Ve son sırada Yunanistan sahne aldı. Doğrusunu söylemek gerekirse, Ege’den dolayı fazladan aşina olduğumuz ve bana Ege’nin babası olduğumu öğrenince ne kadar genç göründüğüm konusunda epeyce iltifat etmiş olması nedeniyle ayrıca da sempati duyduğum Lucas, bütün bu ön yargılarım bir kenara, sahnede gerçekten çok iyiydi. Şarkı da çok etkileyici ama daha önce dediğim gibi bu bir Avrupa şarkısı değil.


Yunanistan için Ege’nin yorumu: “Aslında çok mesajı olan bir şarkı. Sözlerine dikkat edince daha çok sevdim. Şov da çok etkileyici.”  


….


(ERTESİ GÜN)

Şu an Köln’deyiz. Almanya maceramızın devamında burada kalacağız. Düssldorf’ta otellerde yer kalmadığı için ona en yakın şehir olan Köln’ü seçtik. Birazdan hazırlanıp Düssldorf’a geçeceğiz tekrar. Trenle yaklaşık 20 dakika mesafede Köln, yani çok da uzak değil.

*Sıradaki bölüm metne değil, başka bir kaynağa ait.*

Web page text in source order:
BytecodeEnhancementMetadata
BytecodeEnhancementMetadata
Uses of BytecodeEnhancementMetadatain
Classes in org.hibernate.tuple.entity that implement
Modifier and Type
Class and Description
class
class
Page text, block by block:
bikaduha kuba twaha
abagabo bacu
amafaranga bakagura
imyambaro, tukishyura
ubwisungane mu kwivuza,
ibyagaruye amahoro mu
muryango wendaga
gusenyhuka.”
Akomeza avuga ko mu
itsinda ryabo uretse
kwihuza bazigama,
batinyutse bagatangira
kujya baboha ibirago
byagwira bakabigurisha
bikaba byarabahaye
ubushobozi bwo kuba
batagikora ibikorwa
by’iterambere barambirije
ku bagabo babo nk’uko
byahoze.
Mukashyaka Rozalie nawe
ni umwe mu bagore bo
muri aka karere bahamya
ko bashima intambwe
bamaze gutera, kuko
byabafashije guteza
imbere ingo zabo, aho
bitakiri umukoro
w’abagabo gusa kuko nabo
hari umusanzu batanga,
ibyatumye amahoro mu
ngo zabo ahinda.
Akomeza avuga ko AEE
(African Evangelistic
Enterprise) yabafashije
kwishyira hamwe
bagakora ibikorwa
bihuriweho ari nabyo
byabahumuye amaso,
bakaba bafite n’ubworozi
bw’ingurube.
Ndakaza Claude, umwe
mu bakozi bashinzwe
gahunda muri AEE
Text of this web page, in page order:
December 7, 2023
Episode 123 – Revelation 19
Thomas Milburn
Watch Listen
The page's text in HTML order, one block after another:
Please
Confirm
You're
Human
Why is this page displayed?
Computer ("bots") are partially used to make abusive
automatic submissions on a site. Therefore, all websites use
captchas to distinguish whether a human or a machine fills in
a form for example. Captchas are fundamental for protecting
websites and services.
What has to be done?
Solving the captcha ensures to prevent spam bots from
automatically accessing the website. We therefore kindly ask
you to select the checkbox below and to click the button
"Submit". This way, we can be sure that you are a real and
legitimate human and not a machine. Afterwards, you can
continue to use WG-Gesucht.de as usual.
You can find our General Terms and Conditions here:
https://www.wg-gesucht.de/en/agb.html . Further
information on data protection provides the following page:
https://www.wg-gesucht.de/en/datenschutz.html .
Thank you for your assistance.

Bu gece ilk yarı final var. Yukarıda prova izlenimlerimi yazdığım yarı finali bu gece salonda canlı izlerken, Avrupa’nın dört bir yanından milyonlarca insan da aynı anda izliyor olacak. Türkiye’nin finale kalıp kalmayacağını ise bu gecenin sonunda öğreneceğiz.

Aslında dün gece gittiğimiz İsrail partisini da anlatmam lazım çünkü bir hayli renkliydi ama şimdilik yeter. Gelişmeler için takipte kalın.

MAYIS 2011

Yavuz Hakan Tok

1 yorum:

  1. Muhteşem bir çalışma olmuş, bana öyle geliyor ki, bu sene RUSYA, YUNANİSTAN ve ya başka bir BALKAN ÜLKESİ kazanacak seneye hepimiz SIRBİSTAN'da olabiliriz mesela::.